Il Governatore siciliano, insieme al premier Mario Monti, è stato uno dei bersagli principali della manifestazione: tra l’inno di Mameli intonato dai militanti di Casa Pound e canzoni popolari cantate a ritmo di tamburo si sono poi sprecati gli slogan contro il presidente di Confindustria Sicilia Ivan Lo Bello, reo di aver lanciato l’allarme sulle possibili infiltrazioni mafiose all’interno dei Forconi. “Il mandante sei tu e i tuoi sindacalisti” recitava uno striscione. “La verità che la mafia non scenderebbe mai in strada. Semmai forse si trova già al potere – ha detto il leader di Forza d’Urto Mariano Ferro – ”Siamo disposti a tutto, anche alla morte. Non ci fermano, la politica faccia la sua parte oppure vadano tutti a casa. “. Ferro, agricoltore di Avola, marciava al centro del corteo protetto da alcuni contadini stretti a fargli da cordone di sicurezza. Poco distante c’era anche Martino Morsello, l’altro leader dei Forconi, con cui Ferro è entrato in polemica a causa della manifesta vicinanza della famiglia Morsello a Forza Nuova.
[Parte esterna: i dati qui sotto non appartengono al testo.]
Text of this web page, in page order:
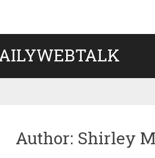
Author: Shirley
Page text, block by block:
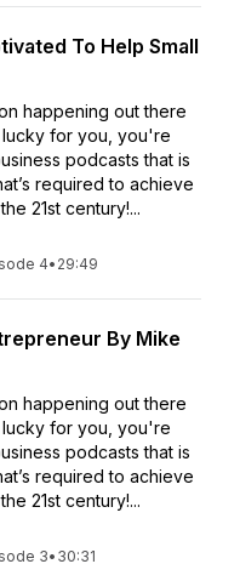
To Help Small
happening out there
for you, you're
podcasts that is
required to achieve
21st century!...
4• 29:49
By Mike
happening out there
for you, you're
podcasts that is
required to achieve
21st century!...
3• 30:31
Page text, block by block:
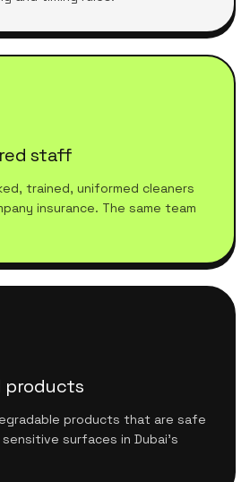
staff
trained, uniformed cleaners
insurance. The same team
products
products that are safe
surfaces in Dubai's
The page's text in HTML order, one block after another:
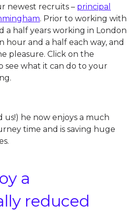
newest recruits – principal
. Prior to working with
a half years working in London
and a half each way, and
pleasure. Click on the
see what it can do to your
us!) he now enjoys a much
time and is saving huge
a
reduced
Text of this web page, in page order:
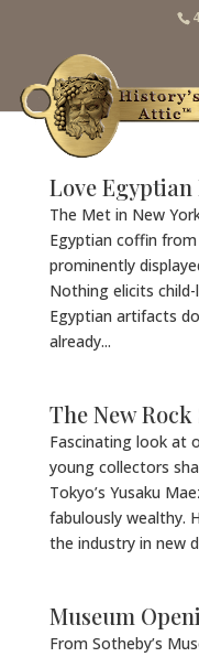
Love
The Met in New
Egyptian coffin
prominently
Nothing elicits
Egyptian artifacts
already...
The New
Fascinating look at
young collectors
Tokyo’s Yusaku
fabulously wealthy.
the industry in new
Museum
From Sotheby’s
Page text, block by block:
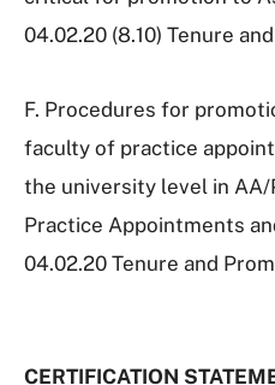
04.02.20 (8.10) Tenure
F. Procedures for
faculty of practice
the university level in AA/
Practice Appointments
04.02.20 Tenure and
CERTIFICATION
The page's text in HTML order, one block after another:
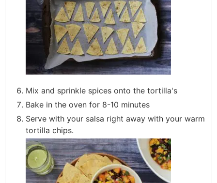
Mix and sprinkle spices onto the tortilla's
Bake in the oven for 8-10 minutes
Serve with your salsa right away with your warm
tortilla chips.
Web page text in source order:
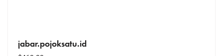
jabar.pojoksatu.id
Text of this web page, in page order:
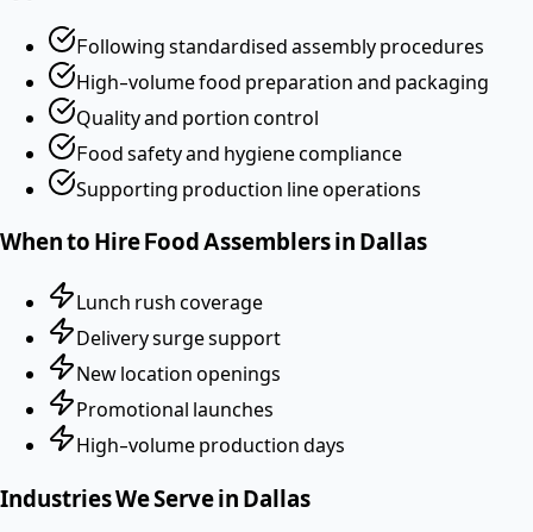
Following standardised assembly procedures
High-volume food preparation and packaging
Quality and portion control
Food safety and hygiene compliance
Supporting production line operations
When to HireFood Assemblersin Dallas
Lunch rush coverage
Delivery surge support
New location openings
Promotional launches
High-volume production days
Industries We Serve in Dallas
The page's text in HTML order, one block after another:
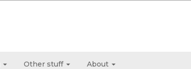
Other stuff About
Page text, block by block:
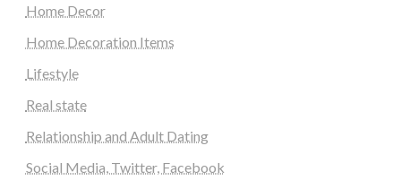
Home Decor
Home Decoration Items
Lifestyle
Real state
Relationship and Adult Dating
Social Media, Twitter, Facebook
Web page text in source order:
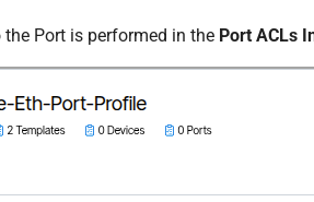
Port is performed in the Port ACLs
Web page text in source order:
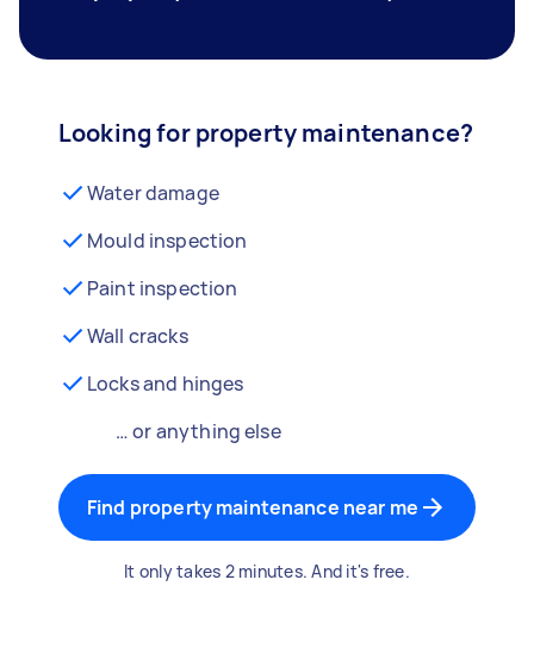
Looking for property maintenance?
Water damage
Mould inspection
Paint inspection
Wall cracks
Locks and hinges
… or anything else
Find property maintenance near me
It only takes 2 minutes. And it's free.
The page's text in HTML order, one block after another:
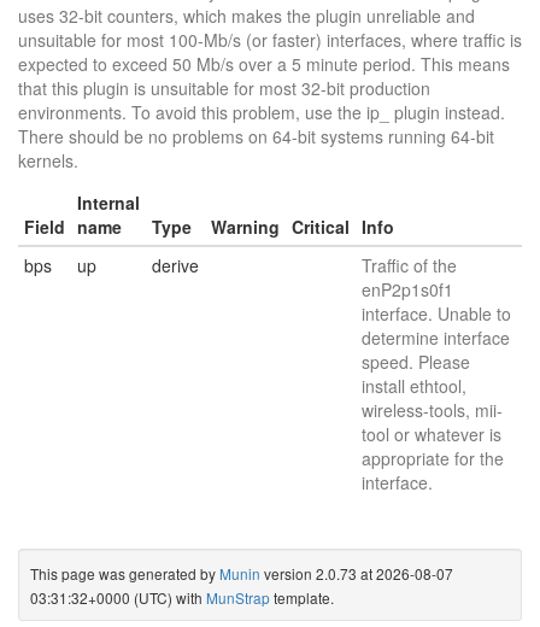
uses 32-bit counters, which makes the plugin unreliable and
unsuitable for most 100-Mb/s (or faster) interfaces, where traffic is
expected to exceed 50 Mb/s over a 5 minute period. This means
that this plugin is unsuitable for most 32-bit production
environments. To avoid this problem, use the ip_ plugin instead.
There should be no problems on 64-bit systems running 64-bit
kernels.
Field
Internal
name
Type Warning Critical Info
bps
up derive
Traffic of the
enP2p1s0f1
interface. Unable to
determine interface
speed. Please
install ethtool,
wireless-tools, mii-
tool or whatever is
appropriate for the
interface.
This page was generated by Munin version 2.0.73 at 2026-08-07
03:31:32+0000 (UTC) with MunStraptemplate.
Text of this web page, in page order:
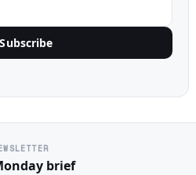
Subscribe
brief
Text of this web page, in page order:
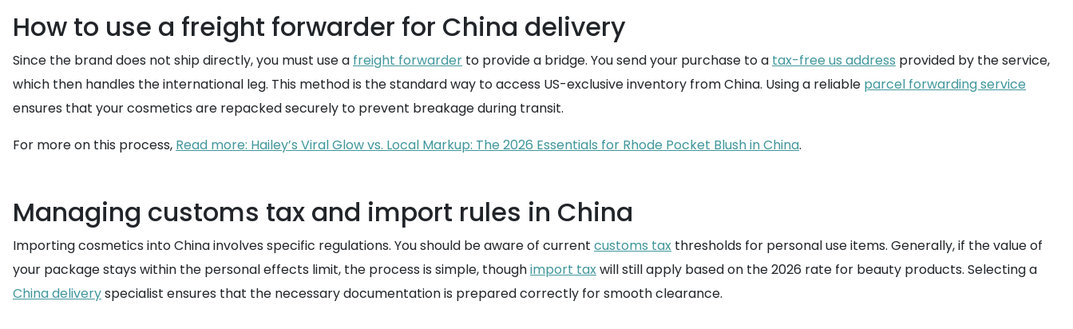
How to use a freight forwarder for China delivery
Since the brand does not ship directly, you must use a freight forwarder to provide a bridge. You send your purchase to a tax-free us address provided by the service,
which then handles the international leg. This method is the standard way to access US-exclusive inventory from China. Using a reliable parcel forwarding service
ensures that your cosmetics are repacked securely to prevent breakage during transit.
For more on this process, Read more: Hailey’s Viral Glow vs. Local Markup: The 2026 Essentials for Rhode Pocket Blush in China.
Managing customs tax and import rules in China
Importing cosmetics into China involves specific regulations. You should be aware of current customs tax thresholds for personal use items. Generally, if the value of
your package stays within the personal effects limit, the process is simple, thoughimport taxwill still apply based on the 2026 rate for beauty products. Selecting a
China deliveryspecialist ensures that the necessary documentation is prepared correctly for smooth clearance.
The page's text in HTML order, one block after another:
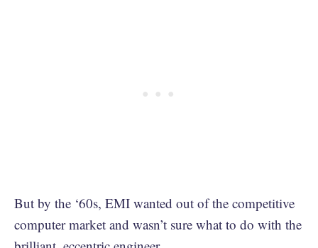
But by the ‘60s, EMI wanted out of the competitive
computer market and wasn’t sure what to do with the
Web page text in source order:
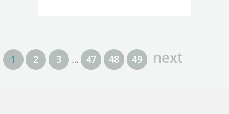
1 2 3 … 47 48 49 next
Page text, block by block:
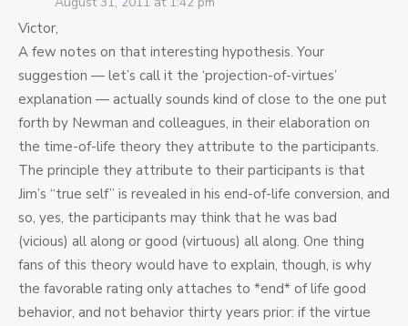
Victor,
A few notes on that interesting hypothesis. Your
suggestion — let’s call it the ‘projection-of-virtues’
explanation — actually sounds kind of close to the one put
forth by Newman and colleagues, in their elaboration on
the time-of-life theory they attribute to the participants.
The principle they attribute to their participants is that
Jim’s “true self” is revealed in his end-of-life conversion, and
so, yes, the participants may think that he was bad
(vicious) all along or good (virtuous) all along. One thing
fans of this theory would have to explain, though, is why
the favorable rating only attaches to *end* of life good
behavior, and not behavior thirty years prior: if the virtue
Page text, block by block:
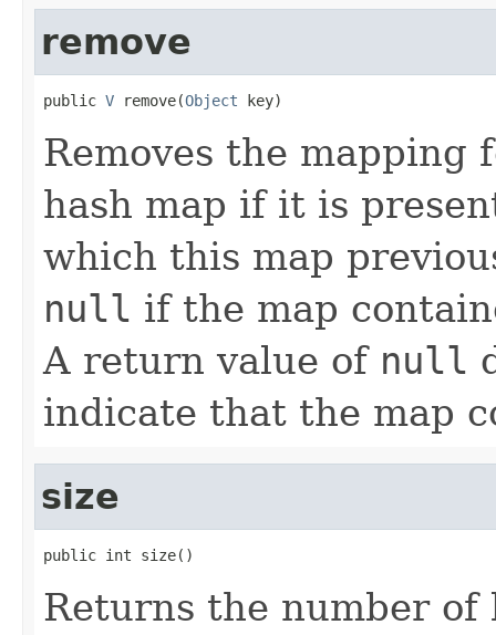
remove
public V remove(Object key)
Removes the mapping
hash map if it is
which this map
null if the map
A return value of null
indicate that the map
size
public int size()
Returns the number of
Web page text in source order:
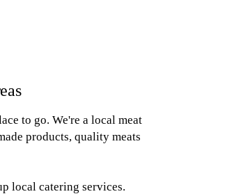
to go. We're a local meat
products, quality meats
local catering services.
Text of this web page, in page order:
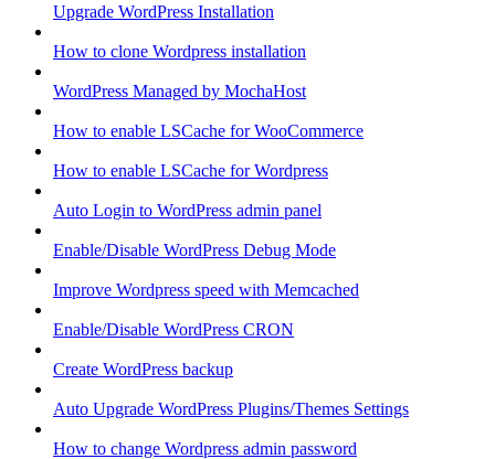
Upgrade WordPress Installation
How to clone Wordpress installation
WordPress Managed by MochaHost
How to enable LSCache for WooCommerce
How to enable LSCache for Wordpress
Auto Login to WordPress admin panel
Enable/Disable WordPress Debug Mode
Improve Wordpress speed with Memcached
Enable/Disable WordPress CRON
Create WordPress backup
Auto Upgrade WordPress Plugins/Themes Settings
How to change Wordpress admin password
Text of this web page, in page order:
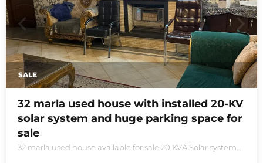
SALE
32 marla used house with installed 20-KV
solar system and huge parking space for
sale
32 marla used house available for sale 20 KVA Solar system
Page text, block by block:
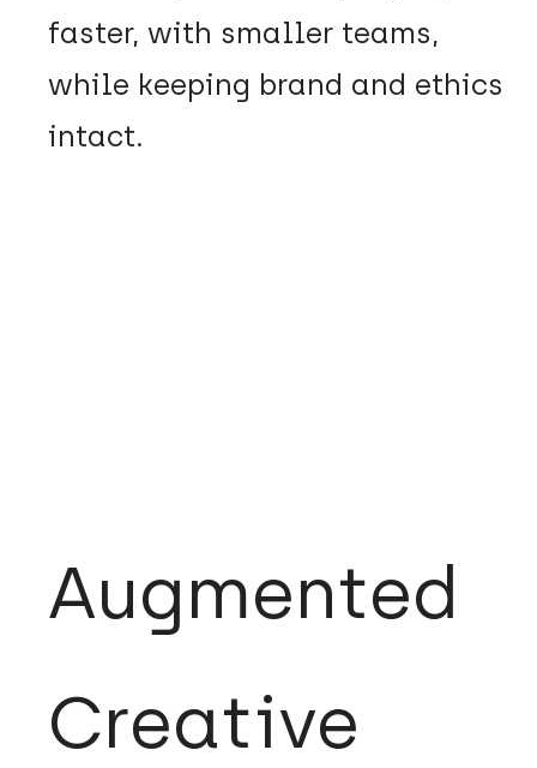
faster, with smaller teams,
while keeping brand and ethics
intact.
Augmented
Creative
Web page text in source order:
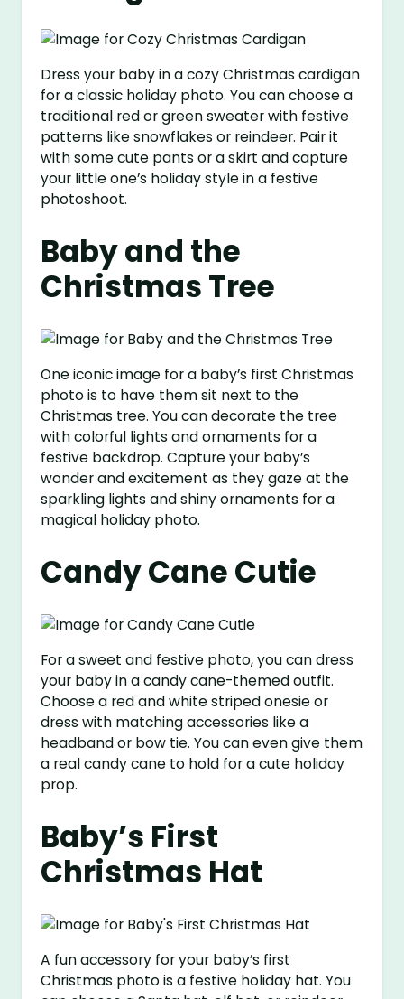
Dress your baby in a cozy Christmas cardigan
for a classic holiday photo. You can choose a
traditional red or green sweater with festive
patterns like snowflakes or reindeer. Pair it
with some cute pants or a skirt and capture
your little one’s holiday style in a festive
photoshoot.
Baby and the
Christmas Tree
One iconic image for a baby’s first Christmas
photo is to have them sit next to the
Christmas tree. You can decorate the tree
with colorful lights and ornaments for a
festive backdrop. Capture your baby’s
wonder and excitement as they gaze at the
sparkling lights and shiny ornaments for a
magical holiday photo.
Candy Cane Cutie
For a sweet and festive photo, you can dress
your baby in a candy cane-themed outfit.
Choose a red and white striped onesie or
dress with matching accessories like a
headband or bow tie. You can even give them
a real candy cane to hold for a cute holiday
prop.
Baby’s First
Christmas Hat
A fun accessory for your baby’s first
Christmas photo is a festive holiday hat. You
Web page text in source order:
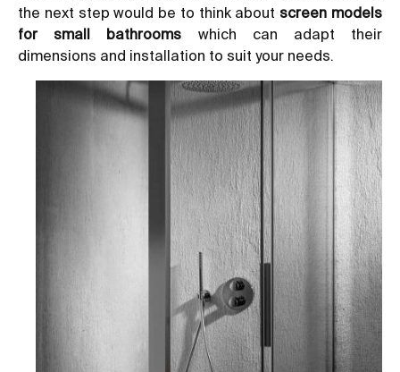
the next step would be to think aboutscreen models
for small bathrooms which can adapt their
dimensions and installation to suit your needs.
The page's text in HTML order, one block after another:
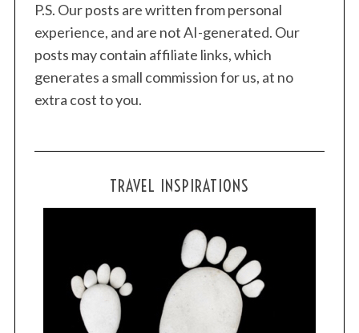
P.S. Our posts are written from personal
experience, and are not AI-generated. Our
posts may contain affiliate links, which
generates a small commission for us, at no
extra cost to you.
TRAVEL INSPIRATIONS
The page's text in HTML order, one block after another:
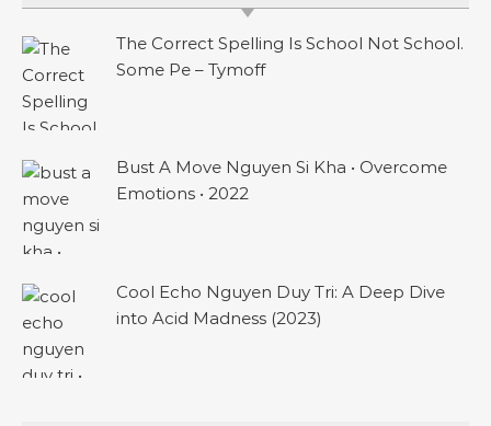
The Correct Spelling Is School Not School.
Some Pe – Tymoff
Bust A Move Nguyen Si Kha • Overcome
Emotions • 2022
Cool Echo Nguyen Duy Tri: A Deep Dive
into Acid Madness (2023)
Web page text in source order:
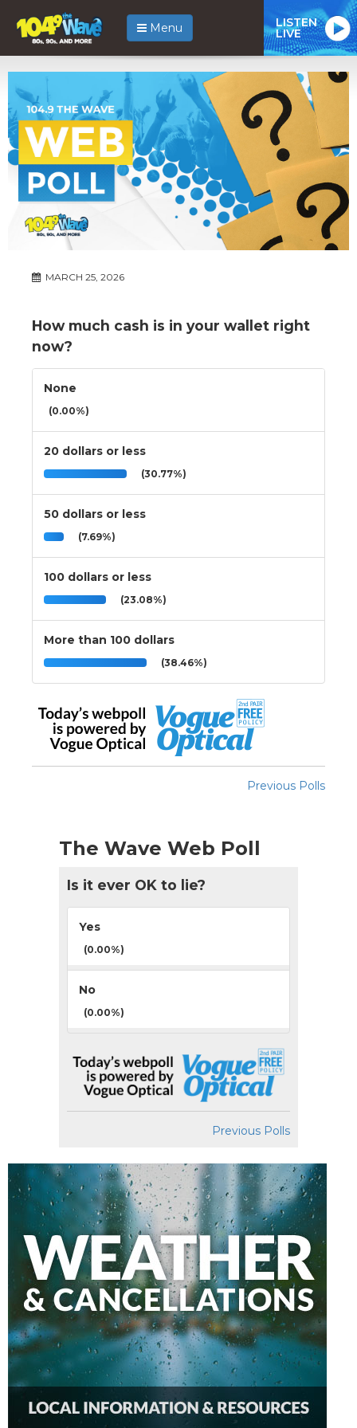
Menu LISTEN
LIVE
MARCH 25, 2026
How much cash is in your wallet right
now?
None
(0.00%)
20 dollars or less
(30.77%)
50 dollars or less
(7.69%)
100 dollars or less
(23.08%)
More than 100 dollars
(38.46%)
Previous Polls
The Wave Web Poll
Is it ever OK to lie?
Yes
(0.00%)
No
(0.00%)
Previous Polls
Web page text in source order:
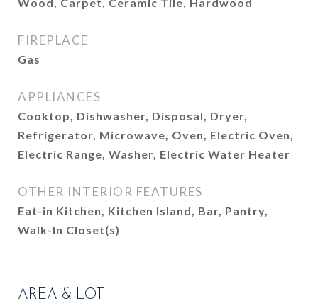
FIREPLACE
Gas
APPLIANCES
Cooktop, Dishwasher, Disposal, Dryer,
Refrigerator, Microwave, Oven, Electric Oven,
Electric Range, Washer, Electric Water Heater
OTHER INTERIOR FEATURES
Eat-in Kitchen, Kitchen Island, Bar, Pantry,
Walk-In Closet(s)
AREA & LOT
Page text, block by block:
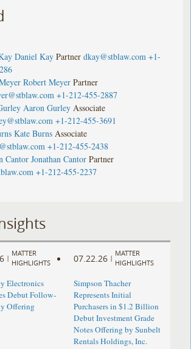
Daniel Kay Partner dkay@stblaw.com +1-
Robert Meyer Partner
+1-212-455-2887
Aaron Gurley Associate
+1-212-455-3691
Kate Burns Associate
+1-212-455-2438
Jonathan Cantor Partner
+1-212-455-2237
|
MATTER
HIGHLIGHTS
Electronics
Debut Follow-
Offering
07.22.26 |
MATTER
HIGHLIGHTS
Simpson Thacher
Represents Initial
Purchasers in $1.2 Billion
Debut Investment Grade
Notes Offering by Sunbelt
Rentals Holdings, Inc.
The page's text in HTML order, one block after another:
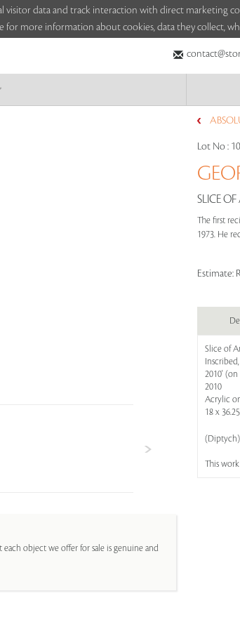
visitor data and track interaction with direct marketing
for more information about cookies, data they collect,
object we offer for sale is genuine and
Lot No : 10
SLICE
The first
1973. He
Estimate:
Slice of
2010' (on
2010
Acrylic
18 x
(Diptych)
This

E proprio durante il corteo le forze dell’ordine hanno allontanato alcuni militanti del partito di estrema destra, che avevano iniziato a distribuire volantini. “Questa spaccatura tra i capi – hanno commentato alcuni manifestanti – non fa bene a nessuno”. Spaccatura che si è in parte sanata quando Pippo Richichi, il leader degli autotrasportatori che aveva criticato la scelta di Ferro di andare a protestare a Roma, si è avvicinato all’agricoltore di Avola, abbracciandolo e baciandolo calorosamente su entrambe le guance . “Ci siamo chiariti il fronte è di nuovo compatto” ha annunciato Richichi, che già dieci anni fa era a capo dello sciopero degli autotrasportatori che aveva bloccato per una settimana la Sicilia, finendo anche in carcere per avere tagliate le gomme di alcuni tir.
E mentre i Forconi marciano verso la sede della presidenza della Regione, dove si fermeranno in blocco, il presidente Lombardo incontrerà in queste ore a Palazzo Chigi il premier Mario Monti: “Chiederemo certezze sul trasporto: tariffe, ecobonus, costo dei carburanti E anche sull’arretrato Inps che soffoca le imprese’. Ma nonostante le assicurazioni del Governatore i Forconi continuano ad essere tutt’altro che fiduciosi. ”Non mi aspetto nulla di buono dal vertice tra Monti e Lombardo. Siamo in uno stato di polizia” ha chiosato il leader degli autotrasportatori Richichi, che nei giorni scorsi si era spinto a dichiarare ai microfoni de La7 che “le infiltrazioni mafiose nel movimento non vanno assolutamente criminalizzate”.